Patients over 60 years of age, accounting for 61% of the total enrolled patients, evidenced a chronic pain rating of 6.92 ± 0.90, which is equivalent to very acute pain. At the same time, the remaining 33% indicated more moderate pain with a Numerical Pain Rating Scale (NPRS) value of around 6.40 ± 0.83. As shown in Figure 3A, the mean NPRS score at baseline (timepoint 0, T0) was 6.8, indicating a strong perception of pain with acute intensity. As early as 15 days of treatment (timepoint 1, T1), a reduction of 1.1 points was observed, bringing the score to 5.75 ± 0.78 with moderate-type pain intensity. In more detail, after 15 days of treatment with Assonal®PEA (T1), the most pronounced beneficial effect of pain reduction occurred in patients older than 60. In this group of patients, the NPRS value was reduced by 1.2 points (21% reduction); on the contrary, in the age group below 60 years, the effect at T1 was more dampened by a reduction of 0.6 points (11%). Continuing with the treatment after one month (T2) and two months (T3), with a dose reduction from 2 to 1 tablet per day starting at the end of T1, the NPRS score decreased further, reaching a score of 3.0 ± 1.15 (77% reduction) at T3 (p < 0.0001) associated with patient-reported mild pain perception. In the second part of the study, the beneficial effect of Assonal®PEA reached a maximum reduction in pain intensity in patients younger than 60 years, reducing the NPRS value by 3 (1.3-fold) and 3.4 (1.7-fold) points at T2 and T3, respectively, compared to T0. At the same time, in the older group examined, the effect of Assonal®PEA was less marked but still effective by reducing the NPRS value by 1.8 (77%) and 2.5 (1.15-fold) points at T2 and T3, respectively. At the end of the research period (T3), averages for patients in both age groups who received Assonal®PEA treatment showed that their NPRS score decreased by 3.8 points (1.15 times) as compared to T0. The results were also broadly confirmed by the Verbal Rating Scale (VRS, Figure 3B), which recorded statistically significant differences (p < 0.0001) following the one month of intake (T2) and after the two months of intake (T3) of Assonal®PEA even by reducing the dose from 2 to 1 tablet, reaching a VRS score value of 2 points (83% reduction) at T3 compared to T0 in which a value of 4.1 ± 1.12 reported by patients.

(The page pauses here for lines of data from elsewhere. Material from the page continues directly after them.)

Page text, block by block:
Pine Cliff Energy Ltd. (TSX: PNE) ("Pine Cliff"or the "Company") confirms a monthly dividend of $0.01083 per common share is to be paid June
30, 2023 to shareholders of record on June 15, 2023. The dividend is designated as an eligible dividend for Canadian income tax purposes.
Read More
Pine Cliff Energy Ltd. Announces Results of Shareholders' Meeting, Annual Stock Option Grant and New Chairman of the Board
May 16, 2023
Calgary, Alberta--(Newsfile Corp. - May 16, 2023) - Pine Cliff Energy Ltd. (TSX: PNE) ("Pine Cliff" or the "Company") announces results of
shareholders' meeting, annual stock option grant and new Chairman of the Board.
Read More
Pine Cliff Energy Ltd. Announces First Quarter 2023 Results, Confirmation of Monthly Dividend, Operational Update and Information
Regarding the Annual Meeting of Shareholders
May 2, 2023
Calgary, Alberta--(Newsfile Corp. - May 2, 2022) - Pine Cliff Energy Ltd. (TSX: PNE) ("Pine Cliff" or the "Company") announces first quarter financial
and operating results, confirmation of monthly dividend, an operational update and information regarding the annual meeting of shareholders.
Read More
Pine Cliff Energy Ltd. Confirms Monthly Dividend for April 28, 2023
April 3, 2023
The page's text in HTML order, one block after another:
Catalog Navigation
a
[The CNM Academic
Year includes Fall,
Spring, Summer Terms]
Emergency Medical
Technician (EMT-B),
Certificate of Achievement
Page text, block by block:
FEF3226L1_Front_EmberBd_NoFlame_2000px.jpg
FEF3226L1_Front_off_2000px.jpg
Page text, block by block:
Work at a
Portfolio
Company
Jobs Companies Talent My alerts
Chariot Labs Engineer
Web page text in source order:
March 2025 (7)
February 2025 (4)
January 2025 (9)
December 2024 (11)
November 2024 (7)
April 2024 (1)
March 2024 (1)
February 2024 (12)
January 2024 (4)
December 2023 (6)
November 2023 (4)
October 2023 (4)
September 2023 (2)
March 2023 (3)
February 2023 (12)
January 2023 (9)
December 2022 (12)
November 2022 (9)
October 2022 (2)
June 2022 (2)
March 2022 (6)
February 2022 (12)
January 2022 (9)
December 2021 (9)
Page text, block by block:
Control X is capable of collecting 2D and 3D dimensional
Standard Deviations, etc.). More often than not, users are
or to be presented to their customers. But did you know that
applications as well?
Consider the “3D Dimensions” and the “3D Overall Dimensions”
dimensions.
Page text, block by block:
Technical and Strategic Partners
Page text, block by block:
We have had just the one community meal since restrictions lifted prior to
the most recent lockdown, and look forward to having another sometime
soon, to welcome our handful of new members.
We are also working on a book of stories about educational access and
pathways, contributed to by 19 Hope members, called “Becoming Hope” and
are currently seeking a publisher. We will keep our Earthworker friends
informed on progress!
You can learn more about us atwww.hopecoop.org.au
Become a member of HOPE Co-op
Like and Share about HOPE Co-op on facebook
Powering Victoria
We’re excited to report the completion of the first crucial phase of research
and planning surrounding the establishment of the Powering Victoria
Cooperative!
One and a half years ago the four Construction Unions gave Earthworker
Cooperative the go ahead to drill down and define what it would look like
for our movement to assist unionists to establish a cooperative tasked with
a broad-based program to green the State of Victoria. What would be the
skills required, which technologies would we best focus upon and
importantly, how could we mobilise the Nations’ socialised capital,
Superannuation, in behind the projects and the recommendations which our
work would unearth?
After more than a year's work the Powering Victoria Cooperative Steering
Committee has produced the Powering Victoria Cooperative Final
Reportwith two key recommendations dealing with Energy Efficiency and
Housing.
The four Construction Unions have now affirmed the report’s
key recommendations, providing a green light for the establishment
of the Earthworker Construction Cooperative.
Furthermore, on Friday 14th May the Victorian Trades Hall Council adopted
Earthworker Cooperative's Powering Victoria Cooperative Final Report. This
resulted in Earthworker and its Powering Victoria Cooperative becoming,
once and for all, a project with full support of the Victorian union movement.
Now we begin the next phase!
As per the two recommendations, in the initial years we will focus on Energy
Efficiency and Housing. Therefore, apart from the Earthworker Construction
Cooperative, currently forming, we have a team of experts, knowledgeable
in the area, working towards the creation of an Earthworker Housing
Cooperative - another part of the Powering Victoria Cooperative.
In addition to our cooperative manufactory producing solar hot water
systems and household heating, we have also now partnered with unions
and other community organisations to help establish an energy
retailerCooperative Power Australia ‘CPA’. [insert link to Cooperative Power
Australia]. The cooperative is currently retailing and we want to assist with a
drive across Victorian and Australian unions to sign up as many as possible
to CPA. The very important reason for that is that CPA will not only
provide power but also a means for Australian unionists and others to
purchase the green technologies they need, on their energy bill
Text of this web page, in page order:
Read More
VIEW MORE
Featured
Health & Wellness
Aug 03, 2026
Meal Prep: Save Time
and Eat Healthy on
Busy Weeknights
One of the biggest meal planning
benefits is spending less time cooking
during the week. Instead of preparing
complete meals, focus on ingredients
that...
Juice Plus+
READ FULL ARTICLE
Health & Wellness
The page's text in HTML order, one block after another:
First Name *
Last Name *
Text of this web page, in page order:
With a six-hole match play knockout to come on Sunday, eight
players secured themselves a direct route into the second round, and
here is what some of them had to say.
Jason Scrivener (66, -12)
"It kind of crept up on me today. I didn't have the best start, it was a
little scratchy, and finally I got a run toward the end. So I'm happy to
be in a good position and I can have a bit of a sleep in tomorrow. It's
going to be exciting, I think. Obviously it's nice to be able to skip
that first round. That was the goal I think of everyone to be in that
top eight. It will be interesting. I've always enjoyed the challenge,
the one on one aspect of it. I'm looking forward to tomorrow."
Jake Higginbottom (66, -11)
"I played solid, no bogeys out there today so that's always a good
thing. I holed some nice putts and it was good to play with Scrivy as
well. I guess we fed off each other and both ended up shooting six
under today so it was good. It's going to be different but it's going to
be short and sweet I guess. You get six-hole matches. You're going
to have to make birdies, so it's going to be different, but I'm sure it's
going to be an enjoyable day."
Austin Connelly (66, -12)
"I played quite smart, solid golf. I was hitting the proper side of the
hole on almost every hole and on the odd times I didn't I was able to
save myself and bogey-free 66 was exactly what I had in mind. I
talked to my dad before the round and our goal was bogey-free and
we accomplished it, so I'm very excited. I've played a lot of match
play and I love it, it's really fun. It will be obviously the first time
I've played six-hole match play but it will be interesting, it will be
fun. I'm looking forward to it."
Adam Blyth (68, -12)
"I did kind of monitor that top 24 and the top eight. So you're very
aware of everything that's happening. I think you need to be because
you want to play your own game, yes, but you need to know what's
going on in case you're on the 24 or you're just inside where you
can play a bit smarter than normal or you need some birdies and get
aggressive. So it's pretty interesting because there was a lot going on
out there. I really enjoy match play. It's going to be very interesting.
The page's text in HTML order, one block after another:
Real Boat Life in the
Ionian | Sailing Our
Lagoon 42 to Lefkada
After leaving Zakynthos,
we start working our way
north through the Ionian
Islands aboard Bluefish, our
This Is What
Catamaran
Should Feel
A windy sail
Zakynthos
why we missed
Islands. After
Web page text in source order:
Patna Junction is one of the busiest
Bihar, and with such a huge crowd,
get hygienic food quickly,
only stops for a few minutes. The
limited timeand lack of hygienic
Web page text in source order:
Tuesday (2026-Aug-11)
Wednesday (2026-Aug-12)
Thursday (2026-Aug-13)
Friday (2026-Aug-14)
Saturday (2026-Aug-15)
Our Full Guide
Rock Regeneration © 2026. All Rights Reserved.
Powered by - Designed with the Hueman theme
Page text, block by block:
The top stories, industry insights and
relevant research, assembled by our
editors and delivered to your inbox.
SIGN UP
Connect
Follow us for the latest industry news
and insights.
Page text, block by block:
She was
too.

3.2. Effects of Assonal®PEA in the Secondary Endpoints

As shown in Figure 4, the Global Perceived Effect (GPE) score at T0 was 1.3 (indicating the presence of the pathological problem). After 15 days (T1) of Assonal®PEA administration, it rose to 3.05 with significant differences between the time points. In both age groups under consideration, there was the same trend of improvement in the perception of treatment received with a phase of neutrality to treatment, i.e., “it did not improve or worsen problem” according to the GPE scale; 4.15 ± 0.98 (32% increase) for over 60 and 4 ± 0.94 (42% increase) for under 60 at T2 compared to T1. The most considerable statistically significant difference compared to T0 (p < 0.0001) was recorded following the month of intake (T2). After two months of intake, (T3) of Assonal®PEA also reduced the dose from 2 to 1 tablet, reaching a value at T3 of 5.3 ± 1.06 (76% increase), indicating a partial improvement of the problem, as reported by patients.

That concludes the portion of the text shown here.